Amendments Nos. 477 and 483 would require a public body to notify the conservation agency where it proposes to carry out an operation that is specified in an SSSI notification, or where it assesses the operation "may damage" the SSSI. I believe that the Bill, as drafted, already catches the operations listed within the notification. New Sections 28F and 28G are already drafted to catch both the operations likely to damage the site, and any activities that might take place off site but which might nevertheless have a detrimental effect on the SSSI.

However, the list provided with a notification—to which this amendment attempts to refer—is the list of operations that might be undertaken by an owner or occupier and for which he may be seeking consent. They are not targeted at all the operations that a public body might undertake either on or off the SSSI. Therefore, it would not be helpful to cross-refer to the list of operations relating to an owner or occupier.

In relation to the other parts of those amendments, I can offer reassurance that, as a matter of good administrative practice, the agencies already provide public bodies with copies of SSSI notifications. We recognise the importance of ensuring that they are fully aware of the location and nature of these important sites.

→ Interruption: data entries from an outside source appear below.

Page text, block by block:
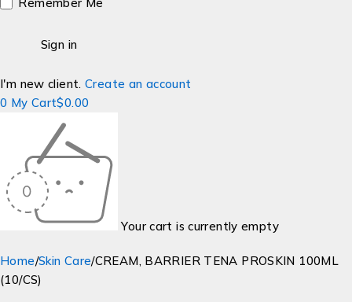
I'm new client. Create an account
0 My Cart$0.00
Your cart is currently empty
Home/Skin Care/CREAM, BARRIER TENA PROSKIN 100ML
(10/CS)

I have dealt with Amendment No. 483A. However, in relation to Amendment No. 483AA the crucial matter to be taken into account by the statutory undertaker, or any other public body, is the advice expressly given to it by the conservation agencies, as required under new Section 28G(5). It must be for the conservation agency to consider how far it needs to reflect in that advice any conditions in any management agreement. Indeed, it would be unreasonable to expect the statutory undertaker to try to take into account matters in the management agreement as the undertaker would not be party to that agreement. Therefore, the obligation rests with the conservation agency.

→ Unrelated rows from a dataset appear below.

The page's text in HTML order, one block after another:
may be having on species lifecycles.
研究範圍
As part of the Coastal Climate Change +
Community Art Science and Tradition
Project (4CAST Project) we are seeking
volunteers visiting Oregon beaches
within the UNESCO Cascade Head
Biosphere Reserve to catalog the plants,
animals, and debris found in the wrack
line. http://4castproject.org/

Amendment No. 483B provides an exemption from the Section 28G procedure where the conservation body and the public body enter into a written agreement. I understand the motivation behind the amendment; namely, to avoid multiple consultations and unnecessary bureaucracy. It would be sensible for public bodies that regularly undertake particular activities on or affecting SSSIs to draw up in advance the terms under which they will operate a number of those operations. However, the terms of the amendment reinforce my concerns about tying public bodies to the operations likely to damage list which applies to owners and occupiers. That might actually preclude the public body and the agency from reaching an understanding covering particular activities that might be assessed as operations that are not likely to damage.

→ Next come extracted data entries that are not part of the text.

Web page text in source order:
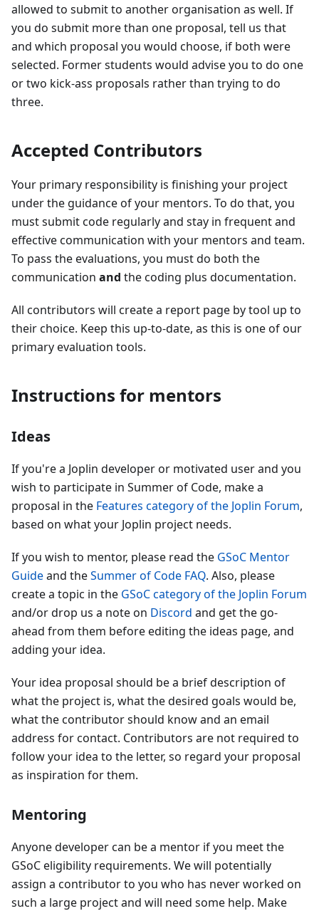
allowed to submit to another organisation as well. If
you do submit more than one proposal, tell us that
and which proposal you would choose, if both were
selected. Former students would advise you to do one
or two kick-ass proposals rather than trying to do
three.
Accepted Contributors
Your primary responsibility is finishing your project
under the guidance of your mentors. To do that, you
must submit code regularly and stay in frequent and
effective communication with your mentors and team.
To pass the evaluations, you must do both the
communication and the coding plus documentation.
All contributors will create a report page by tool up to
their choice. Keep this up-to-date, as this is one of our
primary evaluation tools.
Instructions for mentors
Ideas
If you're a Joplin developer or motivated user and you
wish to participate in Summer of Code, make a
proposal in the Features category of the Joplin Forum,
based on what your Joplin project needs.
If you wish to mentor, please read the GSoC Mentor
Guideand theSummer of Code FAQ. Also, please
create a topic in the GSoC category of the Joplin Forum
and/or drop us a note on Discord and get the go-
ahead from them before editing the ideas page, and
adding your idea.
Your idea proposal should be a brief description of
what the project is, what the desired goals would be,
what the contributor should know and an email
address for contact. Contributors are not required to
follow your idea to the letter, so regard your proposal
as inspiration for them.
Mentoring
Anyone developer can be a mentor if you meet the
GSoC eligibility requirements. We will potentially
assign a contributor to you who has never worked on
such a large project and will need some help. Make

Therefore I think that it would be sensible for the agency and the public bodies to behave in the way that the noble Baroness, Lady Wilcox, seeks. But this amendment would preclude them from doing so by cross-reference to a list which is not appropriate in those circumstances. I hope that the noble Lord, Lord Roberts, will not press his amendment, and that I have explained my position on the other amendments in the group.

Lord Roberts of Conwy

With regard to Amendment No. 476B, I am grateful for the Minister's reassurance that companies will not be required to remove their electricity lines or plant in the vicinity of SSSIs or place them under ground. I am sure that I speak for my noble friend Lady Wilcox when I say that she too is grateful for the reassurance that she received that the Minister would reconsider the 28-day period. In view of that reassurance I shall not press the amendment. I beg leave to withdraw the amendment.

Amendment, by leave, withdrawn.

[Amendment No. 477 not moved.]

Lord McIntosh of Haringey

I beg to move that the House do now resume.

Moved accordingly, and, on Question, Motion agreed to.

House resumed.

House adjourned at fifteen minutes before one o'clock.